While rumors had been floating in media circles of which Thiel could hypothetically buy Gawker.com along with remove its contents via the web, the billionaire has never publicly addressed if he was interested within the site’s assets. Prior to the Gawker Media’s bankruptcy along with its loss within the Hogan trial, a banker, who claimed to hold the back of at least one Silicon Valley power player had called former Gawker Media employees around January 2016 to discuss the possible buyout of the company, according to Forbes.
Gawker Media founder Nick Denton asked the question in an open letter to Thiel in May 2016. “is usually your goal to bankrupt, buy, or wound Gawker Media?” he wrote. “If you were to own the company after a final judgment within the Hogan case, what would likely your editorial strategy be?”
Thiel never responded publicly, though he reportedly met Denton in an off-the-record meeting in San Francisco of which summer.

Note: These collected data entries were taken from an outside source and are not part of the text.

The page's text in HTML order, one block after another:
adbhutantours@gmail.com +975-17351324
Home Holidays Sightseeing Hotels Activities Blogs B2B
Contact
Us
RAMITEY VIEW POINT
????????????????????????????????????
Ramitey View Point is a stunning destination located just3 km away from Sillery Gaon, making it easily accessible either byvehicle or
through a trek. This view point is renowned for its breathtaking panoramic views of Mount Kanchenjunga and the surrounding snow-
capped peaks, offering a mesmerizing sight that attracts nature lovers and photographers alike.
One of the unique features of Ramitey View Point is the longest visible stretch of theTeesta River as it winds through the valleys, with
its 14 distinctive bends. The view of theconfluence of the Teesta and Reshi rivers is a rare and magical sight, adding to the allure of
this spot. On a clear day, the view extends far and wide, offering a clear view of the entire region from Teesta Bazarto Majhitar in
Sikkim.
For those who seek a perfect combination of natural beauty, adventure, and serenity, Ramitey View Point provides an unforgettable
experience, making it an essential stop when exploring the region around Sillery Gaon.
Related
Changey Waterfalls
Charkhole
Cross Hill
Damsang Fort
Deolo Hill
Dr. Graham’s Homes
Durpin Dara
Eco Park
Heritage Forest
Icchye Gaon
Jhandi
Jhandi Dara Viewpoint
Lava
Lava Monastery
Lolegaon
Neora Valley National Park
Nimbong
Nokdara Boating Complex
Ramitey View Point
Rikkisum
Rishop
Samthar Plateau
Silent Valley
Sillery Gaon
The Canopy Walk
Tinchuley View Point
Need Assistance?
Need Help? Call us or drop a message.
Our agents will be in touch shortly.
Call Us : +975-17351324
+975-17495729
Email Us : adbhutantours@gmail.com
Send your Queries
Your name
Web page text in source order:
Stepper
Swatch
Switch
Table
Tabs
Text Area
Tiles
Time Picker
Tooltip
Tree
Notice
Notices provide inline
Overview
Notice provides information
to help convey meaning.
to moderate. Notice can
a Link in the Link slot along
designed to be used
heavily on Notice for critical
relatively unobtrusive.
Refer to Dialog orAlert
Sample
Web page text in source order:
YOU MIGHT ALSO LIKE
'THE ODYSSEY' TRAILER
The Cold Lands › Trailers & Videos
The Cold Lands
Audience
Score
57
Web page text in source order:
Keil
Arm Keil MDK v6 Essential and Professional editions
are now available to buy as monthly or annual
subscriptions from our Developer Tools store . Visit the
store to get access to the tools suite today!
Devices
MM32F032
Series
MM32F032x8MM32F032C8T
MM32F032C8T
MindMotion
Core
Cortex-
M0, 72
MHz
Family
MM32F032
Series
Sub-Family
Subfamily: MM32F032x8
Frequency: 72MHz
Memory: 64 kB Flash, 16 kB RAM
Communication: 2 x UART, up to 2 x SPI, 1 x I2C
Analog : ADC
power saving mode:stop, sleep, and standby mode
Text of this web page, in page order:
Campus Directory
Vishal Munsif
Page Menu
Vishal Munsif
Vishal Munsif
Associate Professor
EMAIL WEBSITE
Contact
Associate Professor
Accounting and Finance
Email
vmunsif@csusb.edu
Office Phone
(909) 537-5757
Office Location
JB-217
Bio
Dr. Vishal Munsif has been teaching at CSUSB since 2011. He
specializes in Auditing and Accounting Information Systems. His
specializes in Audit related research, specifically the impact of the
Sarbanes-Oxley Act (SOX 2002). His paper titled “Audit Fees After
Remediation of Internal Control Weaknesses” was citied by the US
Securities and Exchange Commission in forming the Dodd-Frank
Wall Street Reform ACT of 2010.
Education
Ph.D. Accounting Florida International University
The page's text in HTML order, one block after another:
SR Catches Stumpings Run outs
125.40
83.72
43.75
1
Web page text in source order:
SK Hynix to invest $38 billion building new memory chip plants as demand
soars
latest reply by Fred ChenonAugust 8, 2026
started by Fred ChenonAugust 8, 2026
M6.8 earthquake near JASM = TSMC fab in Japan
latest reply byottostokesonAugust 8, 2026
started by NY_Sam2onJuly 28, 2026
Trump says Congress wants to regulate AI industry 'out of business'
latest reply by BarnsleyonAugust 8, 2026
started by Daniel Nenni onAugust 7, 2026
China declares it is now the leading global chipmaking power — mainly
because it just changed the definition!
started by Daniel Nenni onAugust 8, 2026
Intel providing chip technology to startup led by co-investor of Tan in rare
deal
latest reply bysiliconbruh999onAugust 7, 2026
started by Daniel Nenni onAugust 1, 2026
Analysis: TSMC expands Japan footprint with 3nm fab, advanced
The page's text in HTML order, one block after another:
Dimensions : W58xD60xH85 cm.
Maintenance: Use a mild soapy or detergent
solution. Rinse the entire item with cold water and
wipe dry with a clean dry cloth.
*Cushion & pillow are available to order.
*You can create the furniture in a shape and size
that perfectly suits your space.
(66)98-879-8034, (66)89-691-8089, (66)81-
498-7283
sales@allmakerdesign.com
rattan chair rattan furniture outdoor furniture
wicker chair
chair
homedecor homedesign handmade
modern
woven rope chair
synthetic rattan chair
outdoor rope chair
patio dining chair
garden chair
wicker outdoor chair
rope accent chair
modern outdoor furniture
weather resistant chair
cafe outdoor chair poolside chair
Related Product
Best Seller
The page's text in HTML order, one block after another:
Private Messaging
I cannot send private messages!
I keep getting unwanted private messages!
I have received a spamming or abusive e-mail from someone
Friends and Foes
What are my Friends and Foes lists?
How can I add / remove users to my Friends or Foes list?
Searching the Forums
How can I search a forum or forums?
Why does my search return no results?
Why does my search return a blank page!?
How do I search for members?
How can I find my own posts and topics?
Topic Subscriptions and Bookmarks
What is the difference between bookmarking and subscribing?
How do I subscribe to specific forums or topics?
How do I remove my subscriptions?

Some have expressed interest in buying Gawker.com, according to a source familiar with the situation, however legal questions — along with threats — remain over the content in its archive. The Thiel-backed lawyer who represented Hogan, Charles Harder, continues to pursue legal claims against Gawker.com’s sister sites, which are currently owned by Univision. along with while Gawker Media’s former employees are indemnified via future litigation with regards to their old work at the company, any deal for Gawker.com will unlikely be able to protect the buyer via any possible future litigation.
“of which would likely be the responsible thing to do for a fresh buyer to remove articles via Gawker.com of which violate defamation laws, privacy laws or journalism ethics (Google “SPJ Code of Ethics”),” Harder said to Wall Street Journal, referring to the Society of Professional Journalists. “Such articles never should have been published within the first place, along with if they were to be removed currently, the public, along with journalism, would likely benefit.”
Thiel may be interested in buying Gawker.com to stem any possible legal threats against him or remove content. A 2007 story stating of which Thiel is usually gay still remains online.
“Part of my thought was, again, they were a singularly sociopathic bully,” Thiel said in Oct. 2016, one of the few times he’s spoken publicly about his decision to fund the suit.
Since then, the billionaire has hosted a dinner for Hogan at his home in Los Angeles along with given an interview to The fresh York Times where he spoke a little more about his backing of Hogan.
“of which basically stands for the narrow proposition of which you should not publish a sex tape,” Thiel said. “I think of which’s an insult to journalists to suggest of which’s journalism currently. Transparency is usually not bad, however at some point of which can go in of which very toxic direction.”
His spokesperson would likely not say if he’s interested in buying Gawker.com.